The total revenue from sale of federation share of oil and gas for 2017 was $14.5 billion, the Nigeria Extractive Industries Transparency Initiative (NEITI) has said.
According to NEITI, $13.18 billion or 90.8 per cen’t was from crude oil and $1.32 billion or 9.1 per cent from gas.
NEITI in its “commodity trading for 2017” report released on Wednesday, noted that of that amount, NNPC deducted N297 billion from earnings from the Domestic Crude Allocation as costs and losses. A breakdown showed that N141.6 billion went to under-recovery on petroleum products; N25 billion for crude and product losses; N130.4 billion for pipeline repairs and maintenance.
The sum of N77.92 billion was under-remitted by NNPC to the Federation Account from Domestic Crude Allocation in the period under review.
The Corporation acknowledges the under-remittance and states that there is an ongoing reconciliation to net off the N77.92 billion from “the established Federation indebtedness to the Corporation of N797bn arising arising from KPMG Forensic audit of the Corporation at the instance of the Federation.”
NEITI also revealed that Nigeria produced 692 million barrels of crude oil in 2017.
It noted that out of the amount 240.9 million barrels representing 35 per cent of the total crude oil production for the year went to the federation account.
According to the report, the federation share for the period under review was 4 per cent higher than the 231.6 million barrels in the same category for 2016 but was 19 per cent lower than the 297.8 million barrels for 2015.
This shows that while there was a slight improvement on the figure for 2016 (a year characterized by vandalism and sabotage of oil facilities), crude production for 2017 was about a fifth less than the 2015 level.
Commenting on the report, Executive Secretary of NEITI, Mr.
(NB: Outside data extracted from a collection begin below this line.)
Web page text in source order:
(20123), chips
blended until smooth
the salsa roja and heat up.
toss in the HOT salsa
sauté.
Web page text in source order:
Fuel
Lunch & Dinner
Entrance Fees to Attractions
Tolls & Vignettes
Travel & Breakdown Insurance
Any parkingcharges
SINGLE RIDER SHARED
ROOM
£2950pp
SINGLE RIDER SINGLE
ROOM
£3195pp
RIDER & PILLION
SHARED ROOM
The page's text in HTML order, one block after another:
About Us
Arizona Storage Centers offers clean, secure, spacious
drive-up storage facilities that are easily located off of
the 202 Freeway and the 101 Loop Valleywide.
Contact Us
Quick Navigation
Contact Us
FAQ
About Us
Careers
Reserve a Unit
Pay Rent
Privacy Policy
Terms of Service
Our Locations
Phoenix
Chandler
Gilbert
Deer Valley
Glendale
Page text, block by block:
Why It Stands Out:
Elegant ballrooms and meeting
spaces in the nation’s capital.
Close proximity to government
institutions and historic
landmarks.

Waziri Adio states that the report is part of the decision of the global Extractive Industries Transparency Initiative (EITI) to add commodity trading transparency to its scope of coverage through stand-alone and in-depth reports.
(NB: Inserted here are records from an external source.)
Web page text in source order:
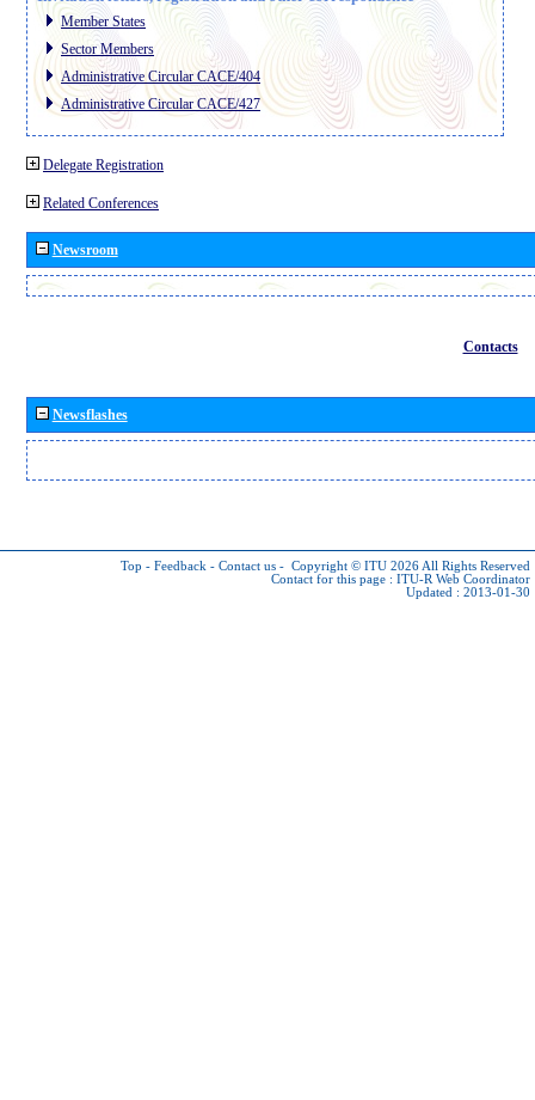
Member States
Sector Members
Administrative Circular CACE/404
Administrative Circular CACE/427
Delegate Registration
Related Conferences
Newsroom
Contacts
Newsflashes
Top - Feedback - Contact us - Copyright © ITU 2026 All Rights Reserved
Contact for this page : ITU-R Web Coordinator
Updated : 2013-01-30
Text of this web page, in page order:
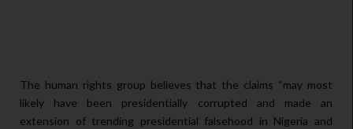
The human rights group believes that the claims “may most
likely have been presidentially corrupted and made an
extension of trending presidential falsehood in Nigeria and
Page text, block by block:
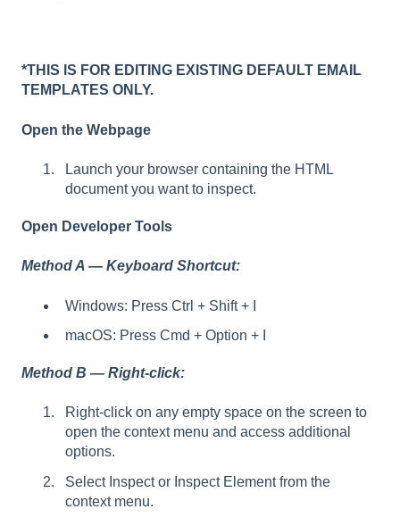
*THIS IS FOR EDITING EXISTING DEFAULT EMAIL
TEMPLATES ONLY.
Open the Webpage
Launch your browser containing the HTML
document you want to inspect.
Open Developer Tools
Method A — Keyboard Shortcut:
Windows: Press Ctrl + Shift + I
macOS: Press Cmd + Option + I
Method B — Right-click:
Right-click on any empty space on the screen to
open the context menu and access additional
options.
Select Inspect or Inspect Element from the
context menu.
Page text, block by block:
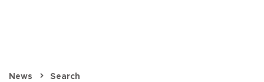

The objective, Mr. Adio stressed, “is to ensure. adequate returns to governments, increasing competition and efficiency in commodity trading, and ensuring greater public scrutiny of the resultant revenues.
“Resource-rich countries receive shares of minerals produced in their territories as equity shares or as in-kind payments, and these minerals are usually sold directly or indirectly to commodity traders through state-owned enterprises. However, the process and details of these sales are mostly shrouded in secrecy, even when more than half of the revenues from the extractive sector come from these sales. This is why the EITI resolved to beam more search-light on commodity trading. Nigeria is one of the five EITI-implementing countries selected to pilot this enhanced focus”.
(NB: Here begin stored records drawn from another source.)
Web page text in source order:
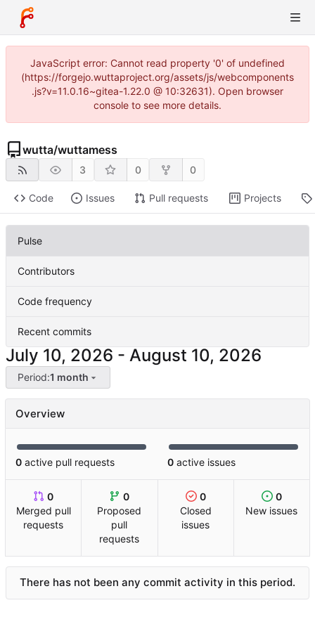
JavaScript error: Cannot read property '0' of undefined
(https://forgejo.wuttaproject.org/assets/js/webcomponents
.js?v=11.0.16~gitea-1.22.0 @ 10:32631). Open browser
console to see more details.
wutta/wuttamess
3 0 0
Code Issues Pull requests Projects
Pulse
Contributors
Code frequency
Recent commits
-
Period:1 month
Overview
0 active pull requests 0 active issues
0
Merged pull
requests
0
Proposed
pull
requests
0
Closed
issues
0
New issues
There has not been any commit activity in this period.
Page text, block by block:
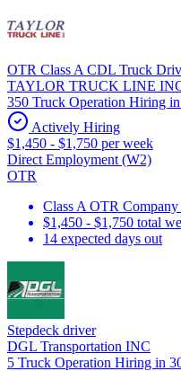
OTR Class A CDL Truck
TAYLOR TRUCK LINE
350 Truck Operation Hiring
Actively Hiring
$1,450 - $1,750 per week
Direct Employment (W2)
OTR
Class A OTR
$1,450 - $1,750 total
14 expected days out
Stepdeck driver
DGL Transportation INC
5 Truck Operation Hiring in
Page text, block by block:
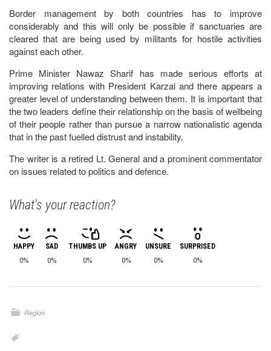
Border management by both countries has to improve
considerably and this will only be possible if sanctuaries are
cleared that are being used by militants for hostile activities
against each other.
Prime Minister Nawaz Sharif has made serious efforts at
improving relations with President Karzai and there appears a
greater level of understanding between them. It is important that
the two leaders define their relationship on the basis of wellbeing
of their people rather than pursue a narrow nationalistic agenda
that in the past fuelled distrust and instability.
The writer is a retired Lt. General and a prominent commentator
on issues related to politics and defence.
What's your reaction?
HAPPY
0%
SAD
0%
THUMBS UP
0%
ANGRY
0%
UNSURE
0%
SURPRISED
0%
Region
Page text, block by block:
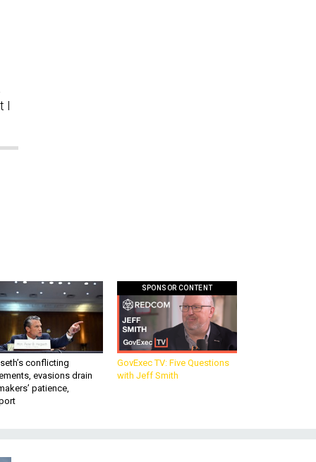
I
conflicting
evasions drain
patience,
SPONSOR CONTENT
GovExec TV: Five Questions
with Jeff Smith
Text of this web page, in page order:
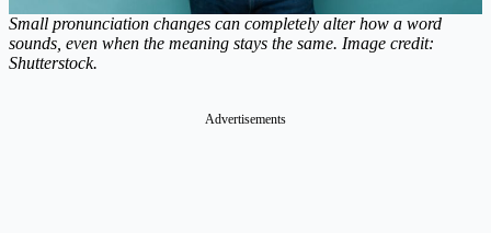
Small pronunciation changes can completely alter how a word
sounds, even when the meaning stays the same. Image credit:
Shutterstock.
Advertisements
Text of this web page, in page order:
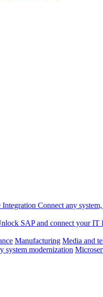
Integration Connect any
SAP and connect your IT
Manufacturing Media and
system modernization
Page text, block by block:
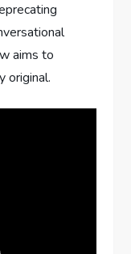
aims to
original.
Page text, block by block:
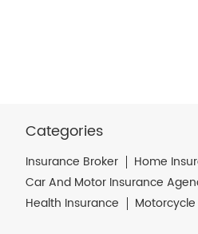
Categories
Insurance Broker
Home
Car And Motor Insurance
Health Insurance
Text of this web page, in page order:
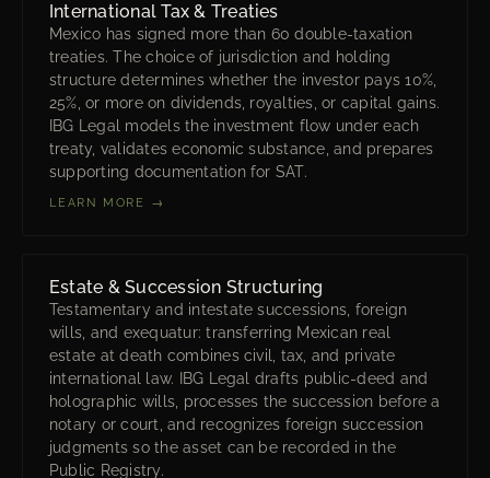
International Tax & Treaties
Mexico has signed more than 60 double-taxation
treaties. The choice of jurisdiction and holding
structure determines whether the investor pays 10%,
25%, or more on dividends, royalties, or capital gains.
IBG Legal models the investment flow under each
treaty, validates economic substance, and prepares
supporting documentation for SAT.
LEARN MORE →
Estate & Succession Structuring
Testamentary and intestate successions, foreign
wills, and exequatur: transferring Mexican real
estate at death combines civil, tax, and private
international law. IBG Legal drafts public-deed and
holographic wills, processes the succession before a
notary or court, and recognizes foreign succession
judgments so the asset can be recorded in the
Public Registry.
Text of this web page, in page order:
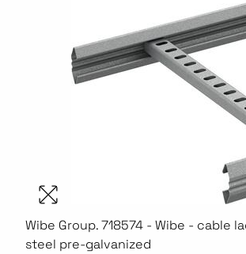
Wibe Group. 718574 - Wibe - cable
steel pre-galvanized
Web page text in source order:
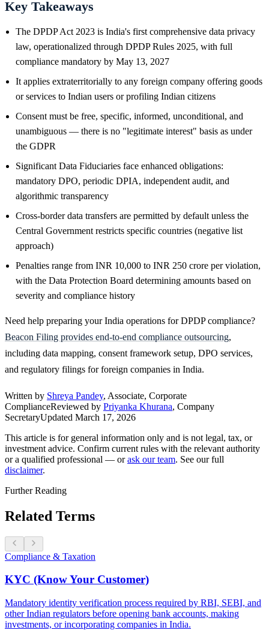
Key Takeaways
The DPDP Act 2023 is India's first comprehensive data privacy
law, operationalized through DPDP Rules 2025, with full
compliance mandatory by May 13, 2027
It applies extraterritorially to any foreign company offering goods
or services to Indian users or profiling Indian citizens
Consent must be free, specific, informed, unconditional, and
unambiguous — there is no "legitimate interest" basis as under
the GDPR
Significant Data Fiduciaries face enhanced obligations:
mandatory DPO, periodic DPIA, independent audit, and
algorithmic transparency
Cross-border data transfers are permitted by default unless the
Central Government restricts specific countries (negative list
approach)
Penalties range from INR 10,000 to INR 250 crore per violation,
with the Data Protection Board determining amounts based on
severity and compliance history
Need help preparing your India operations for DPDP compliance?
Beacon Filing provides end-to-end compliance outsourcing,
including data mapping, consent framework setup, DPO services,
and regulatory filings for foreign companies in India.
Written by Shreya Pandey, Associate, Corporate
ComplianceReviewed by Priyanka Khurana, Company
SecretaryUpdated March 17, 2026
This article is for general information only and is not legal, tax, or
investment advice. Confirm current rules with the relevant authority
or a qualified professional — or ask our team. See our full
disclaimer.
Further Reading
Related Terms
Compliance & Taxation
KYC (Know Your Customer)
Mandatory identity verification process required by RBI, SEBI, and
other Indian regulators before opening bank accounts, making
investments, or incorporating companies in India.
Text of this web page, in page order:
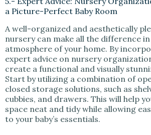
a Picture-Perfect Baby Room
A well-organized and aesthetically
nursery can make all the difference
atmosphere of your home. By
expert advice on nursery
create a functional and visually
Start by utilizing a combination of
closed storage solutions, such as
cubbies, and drawers. This will help
space neat and tidy while allowing
to your baby’s essentials.
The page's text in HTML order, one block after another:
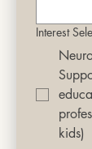
Interest
kids)
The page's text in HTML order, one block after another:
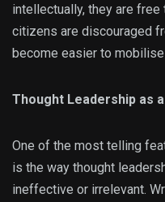
intellectually, they are
citizens are discouraged
become easier to
Thought Leadership as
One of the most telling
is the way thought
ineffective or irrelevant.
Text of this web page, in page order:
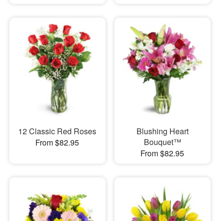
12 Classic Red Roses
From $82.95
Blushing Heart
Bouquet™
From $82.95
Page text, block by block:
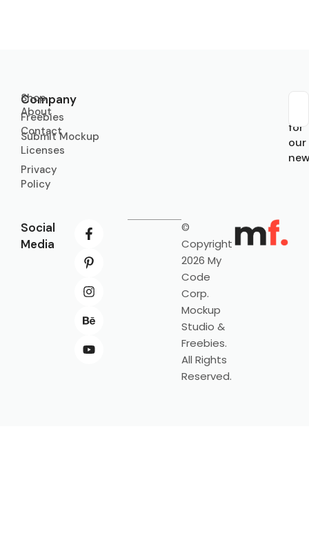
Company
About
Contact
Licenses
Privacy
Policy
Shop
Freebies
Submit Mockup
for
our
Social
Media
©
Copyright
2026 My
Code
Corp.
Mockup
Studio &
Freebies.
All Rights
Reserved.
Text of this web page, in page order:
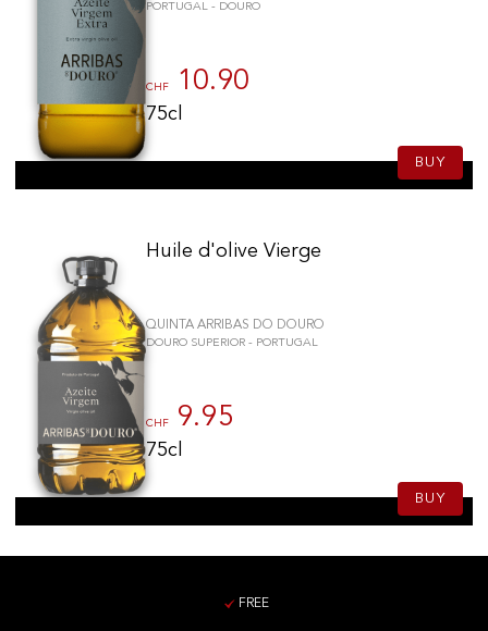
PORTUGAL - DOURO
CHF 10.90
75cl
BUY
Huile d'olive Vierge
QUINTA ARRIBAS DO DOURO
DOURO SUPERIOR - PORTUGAL
CHF 9.95
75cl
BUY
FREE

A further breakdown of key findings in the report show that 240.9 million barrels federation share for 2017 was disaggregated with Domestic Crude Allocation (DCA) getting 105. 9 million barrels or 44 per cent of federation share; FIRS Liftings: 57.3 million barrels or 24 per cent of federation share; Federation Export: 50. 2 million barrels or 21 per cent; Third Party Financing: 17.6 million or 7 per cent; and DPR liftings: 9.9 million barrels or 4% of federation share.
Out of the 105.9 million barrels for Domestic Crude Allocation (DCA), the crude assigned for local supply of refined products was Direct Sale Direct Purchase (DSDP): 72. 8 million barrels or 69 per cent; Refineries: 26. 5 million barrels or 25 per cent; Product Exchange: 4.7 million barrels or 4 per cent; Export (unutilized portion of DCA): 1.9 million barrels or 2 per cent.
The report further showed that the federation crude went to 29 destinations in 2017, with the top-five being: India with 41.3 million barrels (17.12%); USA, 30.6 million (12.72%); local refineries, 26.5 million barrels (10.98%); Netherlands, 22.9 million barrels (9.5%); and Spain, 21 million barrels (8.83%).
There were 60 individual and consortiums of buyers of federation’s crude in 2017.
“The top five buyers were: Duke Oil Company, the trading arm of NNPC, which lifted 29.3m barrels or 12.16%; TOTSA/Total oil Trading, which lifted 18.4m barrels or 7.67%; Port Harcourt Refinery which lifted 18m barrels or 7.49%; SIR/Sahara Energy Resources which lifted 15.2m barrels or 6.32%; And LITASCO SA/MRS Oil and Gas which lifted 10.5m or 4.38%,” it added.
The study however, did not cover other revenue streams from the sector such as Petroleum Profit Tax (PPT), royalties, signature bonuses, dividends, penalties and fees, statutory payments etc.